QSR with Drive-Thru
- $1,550,000
Property Highlights
- A true second generation drive thru, ready to go: Second generation drive thru space is hard to come by, and that is the real value here. The building, the lane, and the site work are already in place, and a buyer can take the existing equipment and any FF&E along with the deal. That means opening faster and at a meaningfully lower basis than starting from raw dirt. Could someone build a brand new drive thru in this submarket? Sure, it is possible. But once you factor in construction pricing, the entitlement and build timeline, and whether ground up even pencils on a corner like this, stepping into an existing, operating ready box is the smarter move for most operators. That is exactly what makes a clean second gen drive thru worth chasing.

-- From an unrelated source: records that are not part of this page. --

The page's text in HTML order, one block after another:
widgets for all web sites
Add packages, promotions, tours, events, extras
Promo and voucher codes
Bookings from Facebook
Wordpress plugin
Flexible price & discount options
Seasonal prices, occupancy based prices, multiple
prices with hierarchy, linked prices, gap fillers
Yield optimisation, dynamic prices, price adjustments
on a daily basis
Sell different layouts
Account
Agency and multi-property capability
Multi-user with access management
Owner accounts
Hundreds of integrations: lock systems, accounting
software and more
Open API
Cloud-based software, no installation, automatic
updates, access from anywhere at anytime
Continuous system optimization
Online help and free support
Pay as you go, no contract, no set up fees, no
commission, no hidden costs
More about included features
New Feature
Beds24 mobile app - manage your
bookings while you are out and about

- Hard corner exposure on a primary Charleston commuter route: The building anchors the southwest corner of Charleston Boulevard, one of the busiest east to west arterials in the central valley, with corner visibility and easy in and out. Comparable Charleston pads report traffic in the low thirty thousands of vehicles a day to the east, climbing toward forty thousand near the Main Street and Arts District corner. This is real, repeat, daily drive by demand, not a number propped up by a single rush hour.

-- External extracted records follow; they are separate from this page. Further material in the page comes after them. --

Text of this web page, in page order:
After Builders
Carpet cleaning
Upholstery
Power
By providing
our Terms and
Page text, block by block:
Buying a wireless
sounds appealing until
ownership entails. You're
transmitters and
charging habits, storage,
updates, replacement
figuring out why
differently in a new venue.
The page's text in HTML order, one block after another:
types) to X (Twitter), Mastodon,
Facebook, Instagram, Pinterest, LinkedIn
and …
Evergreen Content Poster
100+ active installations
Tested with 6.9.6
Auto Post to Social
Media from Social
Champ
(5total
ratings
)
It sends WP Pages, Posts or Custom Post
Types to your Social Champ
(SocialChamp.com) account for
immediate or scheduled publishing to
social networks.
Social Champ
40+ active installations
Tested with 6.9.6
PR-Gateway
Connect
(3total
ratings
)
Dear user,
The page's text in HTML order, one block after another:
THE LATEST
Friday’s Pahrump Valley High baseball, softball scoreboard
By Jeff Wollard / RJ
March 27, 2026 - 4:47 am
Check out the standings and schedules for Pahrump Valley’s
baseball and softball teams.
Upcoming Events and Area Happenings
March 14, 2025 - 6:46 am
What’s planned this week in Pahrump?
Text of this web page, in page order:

- Dense, established rooftops already in place: You are buying into a fully built out trade area, not a growth story that may or may not show up. ZIP 89104 alone houses roughly 40,000 residents, and the surrounding five miles carry close to 5,000 people per square mile. The customers are already living here, eating here, and spending here. A young median age near 38 and a heavy renter base point straight at the kind of convenience and value driven demand a drive thru thrives on.
- Forty million dollars of new investment landing two blocks away: The historic Huntridge Theater at Maryland Parkway and Charleston is being brought back to life by Dapper Companies in a roughly forty million dollar restoration, with New York’s SoHo Playhouse signed on to run it. Plans call for an 1,150 seat concert hall plus additional theater, cabaret, restaurant, and bar space. When the doors open, it pours a steady stream of evening and weekend traffic directly into this immediate trade area, exactly the kind of catalyst that pulls a neighborhood up with it.
- Minutes from the Arts District and Downtown: The site sits roughly seven minutes from the Las Vegas Arts District, one of the fastest moving dining, nightlife, and entertainment scenes in the city, and the same distance from the Downtown core. Proximity to those districts adds demand on both the lunch shift and the late night, and it puts long term upward pressure on land value as reinvestment keeps marching east and west along Charleston.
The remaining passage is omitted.